Calculator Inputs
Example Data Table
This sample shows a case where Distribution A has more mass on larger outcomes, so first-order dominance is expected.
| Support Value | Distribution A Probability | Distribution B Probability |
|---|---|---|
| 0 | 0.05 | 0.15 |
| 1 | 0.10 | 0.20 |
| 2 | 0.20 | 0.20 |
| 3 | 0.25 | 0.20 |
| 4 | 0.20 | 0.15 |
| 5 | 0.20 | 0.10 |
Formula Used
The calculator assumes two discrete distributions defined on the same ordered support values.
Step 1: Cumulative distribution for each support point
F_A(x_k) = Σ p_A(x_i) for all x_i ≤ x_k
F_B(x_k) = Σ p_B(x_i) for all x_i ≤ x_k
Step 2: First-order stochastic dominance
A dominates B in first order when F_A(x_k) ≤ F_B(x_k) for every tested support point, with strict inequality at least once.
Step 3: Second-order stochastic dominance
A dominates B in second order when the cumulative area H(x_k) = ∫[−∞ to x_k] (F_A(t) − F_B(t)) dt never becomes positive, and is strictly negative at least once.
Discrete area update used here
H(x_k) = H(x_(k−1)) + (F_A(x_(k−1)) − F_B(x_(k−1))) × (x_k − x_(k−1))

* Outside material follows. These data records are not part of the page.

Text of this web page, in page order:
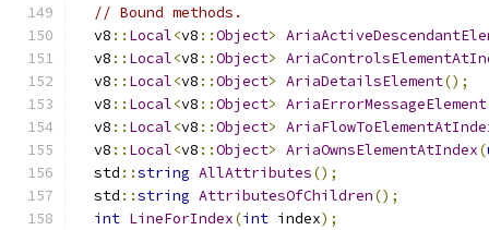
// Bound methods.
  v8
:: Local<v8 ::Object>
  v8
:: Local<v8 ::Object>
  v8
:: Local<v8 ::Object> AriaDetailsElement();
  v8
:: Local<v8 ::Object> AriaErrorMessageElement
  v8
:: Local<v8 ::Object>
  v8
:: Local<v8 ::Object> AriaOwnsElementAtIndex(
  std
::string AllAttributes();
  std
::string AttributesOfChildren();
int LineForIndex(int index);
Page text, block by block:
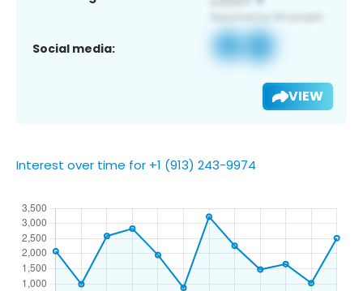
Social media:
VIEW
Interest over time for +1 (913) 243-9974
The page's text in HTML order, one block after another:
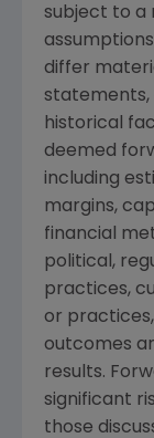
subject to a
differ
historical
deemed
including
margins,
financial
political,
practices,
or
outcomes
results.
significant
those
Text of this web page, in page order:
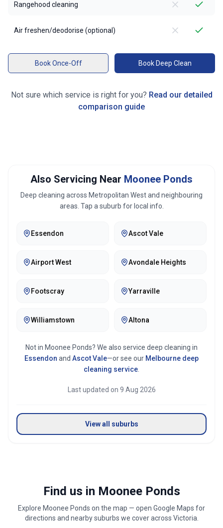
Rangehood cleaning
Air freshen/deodorise (optional)
Book Once-Off Book Deep Clean
Not sure which service is right for you? Read our detailed
comparison guide
Also Servicing Near Moonee Ponds
Deep cleaning across Metropolitan Westand neighbouring
areas. Tap a suburb for local info.
Essendon Ascot Vale
Airport West Avondale Heights
Footscray Yarraville
Williamstown Altona
Not in Moonee Ponds? We also service deep cleaning in
Essendon and Ascot Vale—or see our Melbourne deep
cleaning service
Last updated on 9 Aug 2026
View all suburbs
Find us in Moonee Ponds
Explore Moonee Ponds on the map — open Google Maps for
directions and nearby suburbs we cover across Victoria
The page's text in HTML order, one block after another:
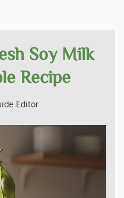
Soy Milk
Recipe
Editor
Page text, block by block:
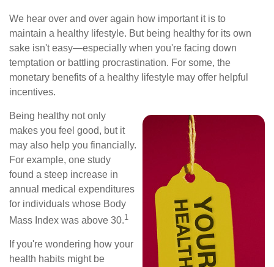
We hear over and over again how important it is to
maintain a healthy lifestyle. But being healthy for its own
sake isn't easy—especially when you're facing down
temptation or battling procrastination. For some, the
monetary benefits of a healthy lifestyle may offer helpful
incentives.
Being healthy not only
makes you feel good, but it
may also help you financially.
For example, one study
found a steep increase in
annual medical expenditures
for individuals whose Body
Mass Index was above 30.1
If you're wondering how your
health habits might be

How to Use This Calculator
- Enter the ordered support values in one list.
- Enter probabilities for Distribution A and Distribution B in matching positions.

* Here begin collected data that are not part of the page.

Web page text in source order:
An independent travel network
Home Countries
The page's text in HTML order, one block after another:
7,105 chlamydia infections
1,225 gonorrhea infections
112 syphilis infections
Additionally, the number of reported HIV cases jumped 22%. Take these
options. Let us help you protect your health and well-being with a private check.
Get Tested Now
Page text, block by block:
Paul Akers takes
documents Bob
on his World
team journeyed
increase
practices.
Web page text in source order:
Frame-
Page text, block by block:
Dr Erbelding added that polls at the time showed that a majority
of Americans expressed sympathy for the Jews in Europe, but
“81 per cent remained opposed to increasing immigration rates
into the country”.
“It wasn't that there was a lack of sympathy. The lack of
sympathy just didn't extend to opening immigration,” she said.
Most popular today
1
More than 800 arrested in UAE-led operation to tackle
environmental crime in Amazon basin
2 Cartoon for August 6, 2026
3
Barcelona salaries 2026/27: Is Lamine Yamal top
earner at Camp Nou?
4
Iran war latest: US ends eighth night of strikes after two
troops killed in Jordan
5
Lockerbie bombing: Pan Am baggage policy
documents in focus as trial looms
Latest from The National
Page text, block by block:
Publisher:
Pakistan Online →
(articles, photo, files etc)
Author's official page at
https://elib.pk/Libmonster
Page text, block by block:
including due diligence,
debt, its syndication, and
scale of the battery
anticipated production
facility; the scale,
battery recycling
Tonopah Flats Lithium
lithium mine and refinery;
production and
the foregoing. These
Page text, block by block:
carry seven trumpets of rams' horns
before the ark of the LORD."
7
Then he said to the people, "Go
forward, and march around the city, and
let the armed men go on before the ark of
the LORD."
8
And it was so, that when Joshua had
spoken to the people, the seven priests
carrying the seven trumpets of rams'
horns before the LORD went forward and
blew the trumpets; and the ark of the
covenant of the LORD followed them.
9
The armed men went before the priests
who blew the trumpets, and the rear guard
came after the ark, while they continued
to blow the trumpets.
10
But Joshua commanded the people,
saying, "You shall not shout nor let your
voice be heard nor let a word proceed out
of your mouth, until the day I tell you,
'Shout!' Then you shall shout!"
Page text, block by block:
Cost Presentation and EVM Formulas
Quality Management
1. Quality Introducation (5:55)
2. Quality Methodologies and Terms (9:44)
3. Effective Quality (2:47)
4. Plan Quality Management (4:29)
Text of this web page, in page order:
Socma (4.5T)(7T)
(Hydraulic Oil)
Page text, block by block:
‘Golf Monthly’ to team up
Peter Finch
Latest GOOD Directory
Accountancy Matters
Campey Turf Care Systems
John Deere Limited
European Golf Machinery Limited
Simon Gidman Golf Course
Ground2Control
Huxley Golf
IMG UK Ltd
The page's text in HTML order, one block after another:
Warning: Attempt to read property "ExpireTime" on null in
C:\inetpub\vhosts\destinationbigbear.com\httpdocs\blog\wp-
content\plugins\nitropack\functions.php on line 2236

- Choose labels, tolerance, decimal precision, and the desired analysis mode.
- Keep normalization checked if your probability totals are approximate or unscaled.
- Click Run Dominance Test to display the decision, metrics, chart, and detailed table.

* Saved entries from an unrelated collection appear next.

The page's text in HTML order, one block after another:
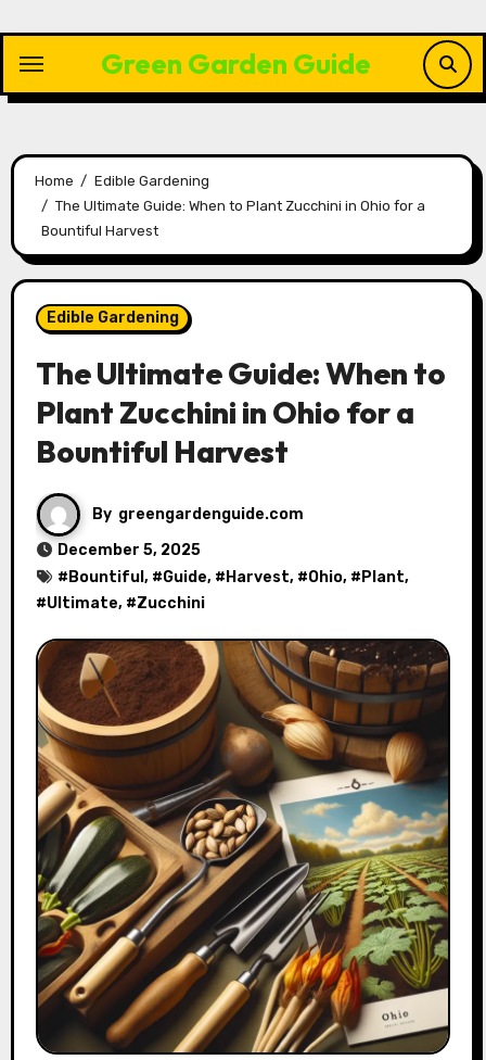
content
Green Garden Guide
Home
Edible Gardening
The Ultimate Guide: When to Plant Zucchini in Ohio for a
Bountiful Harvest
Edible Gardening
The Ultimate Guide: When to
Plant Zucchini in Ohio for a
Bountiful Harvest
By greengardenguide.com
December 5, 2025
# Bountiful , #Guide, # Harvest, #Ohio, # Plant,
#Ultimate, #Zucchini
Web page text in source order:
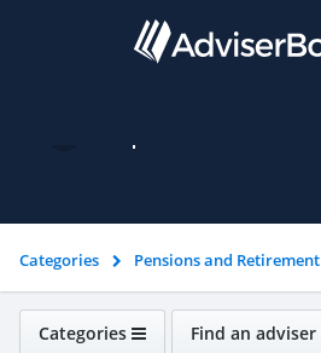
Categories Pensions and Retirement
Categories Find an adviser
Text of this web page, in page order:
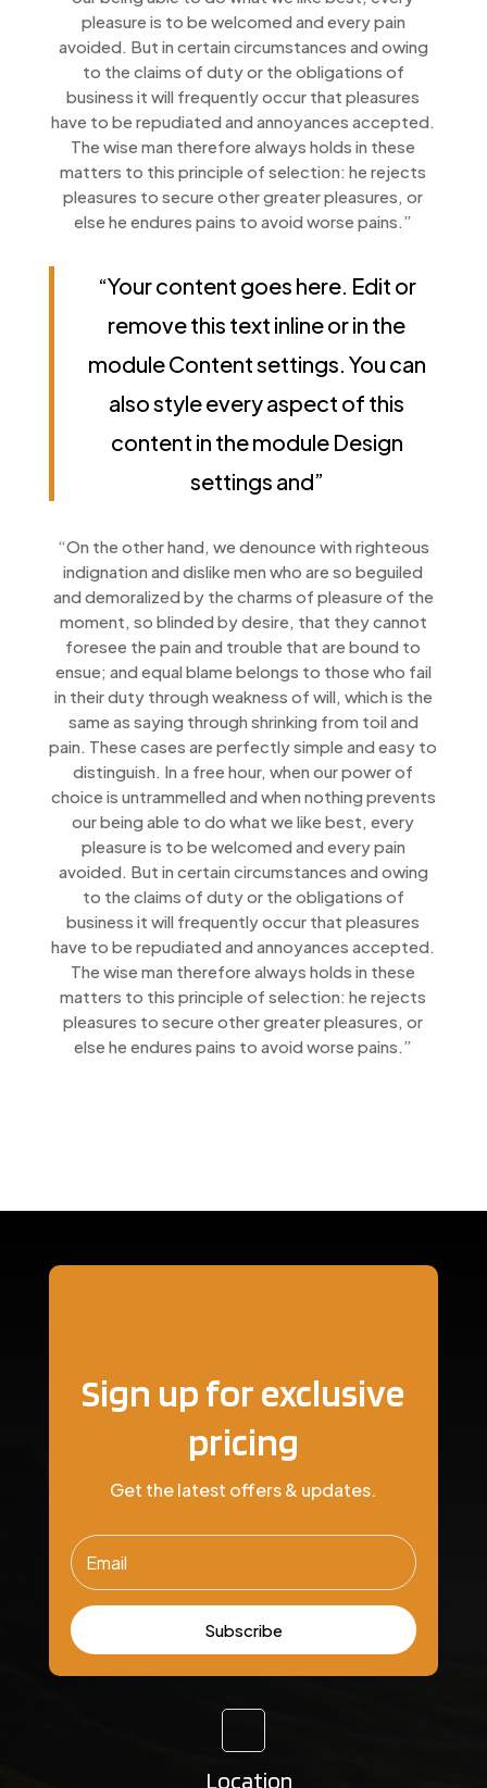
pleasure is to be welcomed and every pain
avoided. But in certain circumstances and owing
to the claims of duty or the obligations of
business it will frequently occur that pleasures
have to be repudiated and annoyances accepted.
The wise man therefore always holds in these
matters to this principle of selection: he rejects
pleasures to secure other greater pleasures, or
else he endures pains to avoid worse pains.”
“Your content goes here. Edit or
remove this text inline or in the
module Content settings. You can
also style every aspect of this
content in the module Design
settings and”
“On the other hand, we denounce with righteous
indignation and dislike men who are so beguiled
and demoralized by the charms of pleasure of the
moment, so blinded by desire, that they cannot
foresee the pain and trouble that are bound to
ensue; and equal blame belongs to those who fail
in their duty through weakness of will, which is the
same as saying through shrinking from toil and
pain. These cases are perfectly simple and easy to
distinguish. In a free hour, when our power of
choice is untrammelled and when nothing prevents
our being able to do what we like best, every
pleasure is to be welcomed and every pain
avoided. But in certain circumstances and owing
to the claims of duty or the obligations of
business it will frequently occur that pleasures
have to be repudiated and annoyances accepted.
The wise man therefore always holds in these
matters to this principle of selection: he rejects
pleasures to secure other greater pleasures, or
else he endures pains to avoid worse pains.”
Sign up for exclusive
pricing
Get the latest offers & updates.
Subscribe
Location
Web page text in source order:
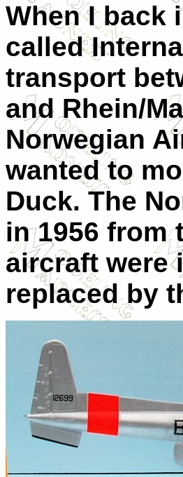
When I back
called
transport
and Rhein/
Norwegian
wanted to
Duck. The
in 1956 from
aircraft were
replaced by
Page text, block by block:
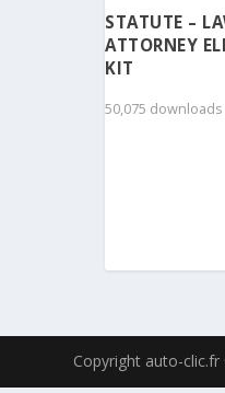
STATUTE –
ATTORNEY
KIT
50,075 downloads
Copyright auto-
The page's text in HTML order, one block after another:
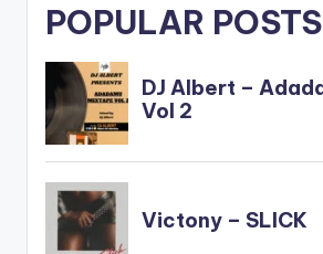
POPULAR POSTS
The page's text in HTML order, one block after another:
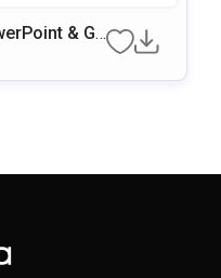
& Go
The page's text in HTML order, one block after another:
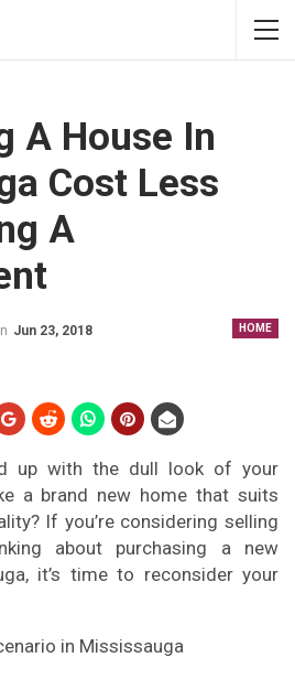
A House In
Cost Less
A
HOME
Jun 23, 2018
up with the dull look of your
a brand new home that suits
If you’re considering selling
about purchasing a new
it’s time to reconsider your
in Mississauga
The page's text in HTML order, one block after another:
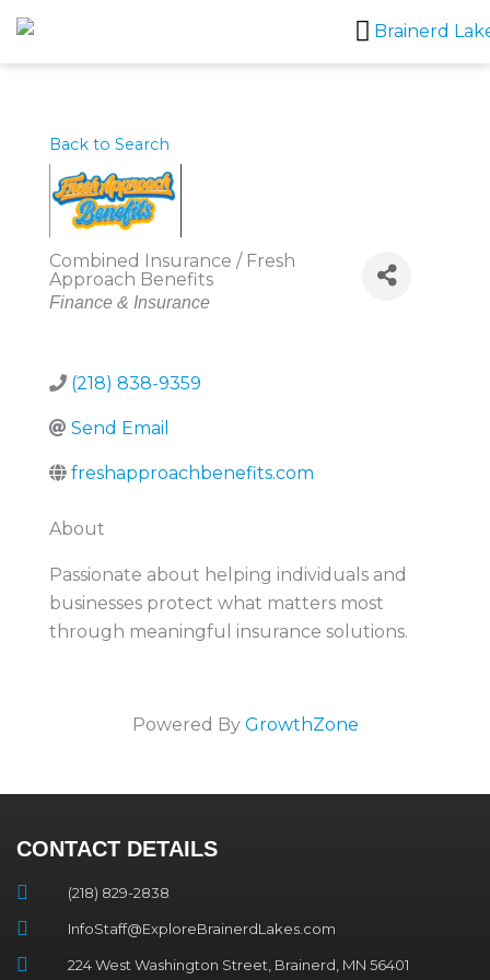
Skip
to
content
Back to Search
Combined Insurance / Fresh
Approach Benefits
Categories
Finance & Insurance
(218) 838-9359
Send Email
freshapproachbenefits.com
About
Passionate about helping individuals and
businesses protect what matters most
through meaningful insurance solutions.
Powered By GrowthZone
CONTACT DETAILS
(218) 829-2838
InfoStaff@ExploreBrainerdLakes.com
224 West Washington Street, Brainerd, MN 56401
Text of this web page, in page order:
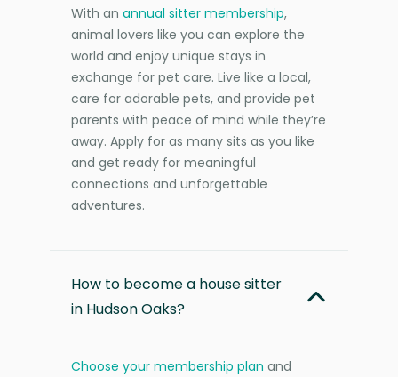
With an annual sitter membership,
animal lovers like you can explore the
world and enjoy unique stays in
exchange for pet care. Live like a local,
care for adorable pets, and provide pet
parents with peace of mind while they’re
away. Apply for as many sits as you like
and get ready for meaningful
connections and unforgettable
adventures.
How to become a house sitter
in Hudson Oaks?
Choose your membership plan and

- Use the CSV or PDF buttons to save the current output.
Frequently Asked Questions
1. What does first-order stochastic dominance mean?
It means one distribution gives outcomes that are never worse in cumulative probability terms and are strictly better at least once. Decision-makers who prefer more to less will generally prefer the dominating distribution.
2. What does second-order stochastic dominance mean?
It means the cumulative area under one CDF stays weakly below the other. This is useful when first-order dominance fails but one option is still preferred by risk-averse decision-makers.
3. Do the support values need to match for both distributions?
Yes. This page expects one common support list for both probability series. If your source data differ, first map them onto a shared ordered support before testing.
4. Why does the calculator offer normalization?
Normalization rescales each probability list so it sums to one. It helps when you paste rounded or weighted values that are proportionally correct but do not total exactly one.
5. What does the tolerance setting control?
Tolerance reduces false failures caused by tiny rounding differences. A small positive tolerance treats near-equal values as practically equal during the dominance checks.
6. Can I use this for continuous distributions?
Yes, approximately. First discretize the continuous distribution into support points with associated probabilities. Then test dominance on that discrete representation.
7. What does the integrated difference column show?
It shows the running cumulative area between the two CDFs. That quantity is the key object used for checking second-order dominance in the discrete setting.
8. Why might neither distribution dominate the other?
Dominance fails when the cumulative curves cross or when the cumulative area rule breaks. In those cases, preference depends on stronger assumptions or different decision criteria.